Camarada Choco
Aventura 96
- Picha, Picha, -
gritou baixinho o Peter, enrolando mais uma vez a avantajada língua nas poucas
cordas vocais, que lhe alterava sempre o sentido das palavras.
Os gestos
acompanhavam o aviso do monga africano, e foi isso que chamou a atenção da
Menina Tatrícia. Atrás dela estava o encarregado de educação do Cuecas de Buda,
que teimava em não sair da sala, mesmo depois de ter entregue o seu herdeiro, e
de este já estar a esgalhar freneticamente as tampinhas das garrafas. Pai e
filho tinham sido vítimas de um ataque do Cupido, o júnior acabara de repelir a
aproximação da stora Mágui, que tentara dar-lhe os “bons-dias”, tendo recebido
como resposta “sai daqui, este já tem dono”, e a proprietária do seu coração
chamava-se Raquete, que tinha sempre uma cadeira vermelha cativa na entrada da
piscina, onde ninguém ousava sentar-se, porque ele já demonstrava estar
possuído por um reflexo, rosnar. Quanto a Menina Tatrícia fez uma
volta de 180 graus deu de caras com o espetro de um homem em sentido, que
mostrava sinais de vida. Longe dali desenrolava-se um drama, sentia-se um
cheiro, que não tinha origem, como era habitual, nos intestinos de um
Desaparafusado, era um odor a pólvora da vingança, vinha diretamente das
entranhas da cabeça de um Aparafusado:
- Gamaram-me a
coleira de cobre dos meus antepassados com a medalha da Santinha da Brandoa, -
gritou desesperado o Maneta, revirando a gaveta cheia de cuecas adaptadas a um
corpo já cheio de tempo. – Guardeio-o aqui quando chegámos, e queria agora
impressionar as terapeutas no jantar de despedida da colónia de férias.
Nunca a relação
entre Aparafusados e Desaparafusados estava tão tensa, a Doutora Sem Canudo
“enfiabrava”, “óvalhanosdeus”, sem apelo nem agravo, no lombo da Maria
Destravada, e esta respondia na mesma moeda, e tudo porque se tinham cruzado no
corredor do hotel, sinal de que ambas eram vítimas da tirania do “reflexo condicionado”

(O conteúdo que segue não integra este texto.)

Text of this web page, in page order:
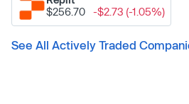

do maldito russo, que provocava uma barreira civilizacional, uma superioridade
moral. No hall reunia-se de emergência o conselho pedagógico, e os
interrogatórios apertavam:
- Eu nem dormi com
o velho dos pincéis, - respondeu o King Kong, - ele acusa-me de ter anõezinhos
mortos entre os dedos dos pés.
- Eu também não
dormi com o Maneta, - retorquiu o Ládi Manquê, o guarda redes dos “Tubarões do
Seixo”, a mítica equipa da Venteira cujo “i” caia sempre à entrada do clube. –
Perguntem ao Albertino, ele também tem a nossa cor, e ficou lá.
- Béfica, águe,
bariga, - disse com convicção quando a inquisidora o confrontou com o
desaparecimento da coleira do monitor.
- Merda, estou
farto do clube, - gritou o Castelinho, abandonando a comissão com os olhos a revirar.
Só o regresso da relíquia
ao respectivo pescoço poderia desfazer esta tragédia individual, cuja tristeza
caia na cabeça e nos ombros da vítima de bulling. A rapaziada tinha aproveitado
a higiene íntima daquele que se julgava chefe de quarto, e fizera uma festa
privada com a Santa da Brandoa que, findo o farrobadó, fora arremessada, sem
apelo nem agravo, pela janela, e lá permaneceu até ser encontrada pela força da
investigação.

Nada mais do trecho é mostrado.